Jadis, les personnes qui consacraient leur temps à réfléchir et à exprimer des théories sur la vie par écrit représentaient une infime partie de la population.

Était-ce mieux ainsi ? Depuis l'avènement du web, tous se mettent à pondre des idées et des opinions par écrit.

Comme le dit, je crois, madame Germain, c'est ce que visaient les bien-pensants, faire communiquer les gens entre eux. Et voici que la société des lettrés se voit envahie par une horde de scripteurs à la plume courte et acérée.

La masse s'exprime, invective, renseigne et révèle la vérité à qui mieux mieux.

On est ici très loin de Voltaire, Balzac ou Malraux. La langue est souvent malmenée, amputée, meurtrie. Les nouveaux participants à cette joute du verbe proclament leur droit à la tribune pour faire entendre leur trop-plein sans se soucier que, du point de vue du lettré, il ne s'agisse la plupart du temps que de borborygmes ou d'éructations plus ou moins fétides. 

Le lettré s'enorgueillit de manier le mot avec élégance et profondeur. Mais qui est donc ce lettré ? S'autoproclame-t-on ou s'agit-il d'avoir été publié ? Quoi qu'il en soit, sa secte est maintenant infiltrée de partout. C'est tout le monde et son voisin qui en font partie, maintenant que la toile sert de piste à la cavalcade verbeuse.
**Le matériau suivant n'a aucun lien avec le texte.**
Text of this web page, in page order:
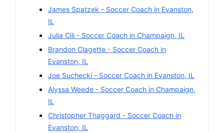
James Spatzek - Soccer Coach in Evanston,
IL
Julia Cili - Soccer Coach in Champaign, IL
Brandon Clagette - Soccer Coach in
Evanston, IL
Joe Suchecki - Soccer Coach in Evanston, IL
Alyssa Weede - Soccer Coach in Champaign,
IL
Christopher Thaggard - Soccer Coach in
Evanston, IL
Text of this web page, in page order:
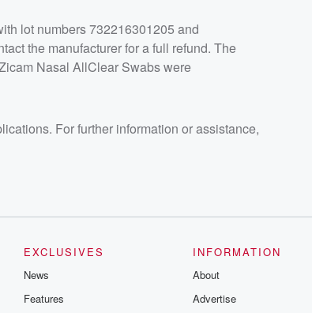
lot numbers 732216301205 and
the manufacturer for a full refund. The
Nasal AllClear Swabs were
For further information or assistance,
EXCLUSIVES
News
Features
INFORMATION
About
Advertise
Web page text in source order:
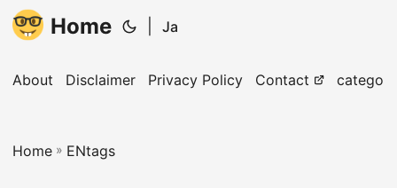
Home Ja
About Disclaimer Privacy Policy Contact
Home » ENtags
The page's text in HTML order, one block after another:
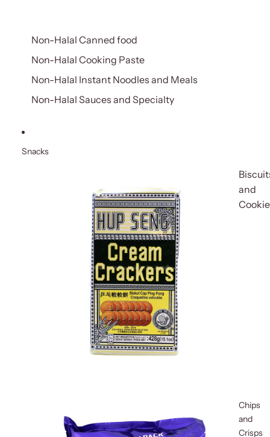
Non-Halal Canned food
Non-Halal Cooking Paste
Non-Halal Instant Noodles and Meals
Non-Halal Sauces and Specialty
Snacks
and
Chips
and
Crisps

Autour des années 80, on s'est mis à se moquer des gens qui osaient exprimer à voix haute le résultat de leurs réflexions. Ils étaient « songés » disait-on. Mais maintenant que Pierre-Jean-Jacques le fait, pourquoi pas moi ? Où y a d'la gêne, y pas d'plaisir !

Ce melting-pot donne le résultat que l'on ne sait plus se tenir dans le monde du mot écrit. On s'autocongratule, on s'invective, on s'excommunie.
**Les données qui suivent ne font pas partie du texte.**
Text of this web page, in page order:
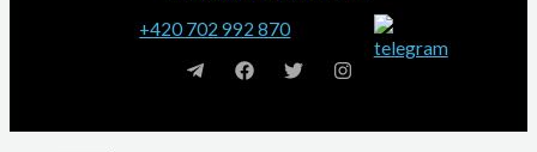
+420 702 992 870
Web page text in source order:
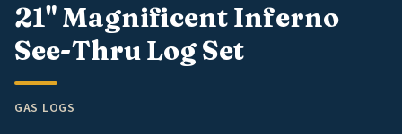
21" Magnificent Inferno
See-Thru Log Set
GAS LOGS

Pas de police pour faire la loi dans ce monde échevelé qui veut exister par le texte. On crie au meurtre de la juste parole. Certains trouvent les moyens de rassembler assez de « contre » pour condamner le malfaisant public. Mais, tout compte fait, c'est l'anarchie. On a véritablement perdu le nord dans cette mer de mots.